• EXERCISE DESCRIPTION: Copy out all the entries exactly.

(SOURCE DATA begins)

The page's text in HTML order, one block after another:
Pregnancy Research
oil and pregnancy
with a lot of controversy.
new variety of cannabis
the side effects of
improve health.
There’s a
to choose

(SOURCE DATA ends)

• PROBLEM SOLUTION:
The page's text in HTML order, one block after another:
Pregnancy Research
oil and pregnancy
with a lot of controversy.
new variety of cannabis
the side effects of
improve health.
There’s a
to choose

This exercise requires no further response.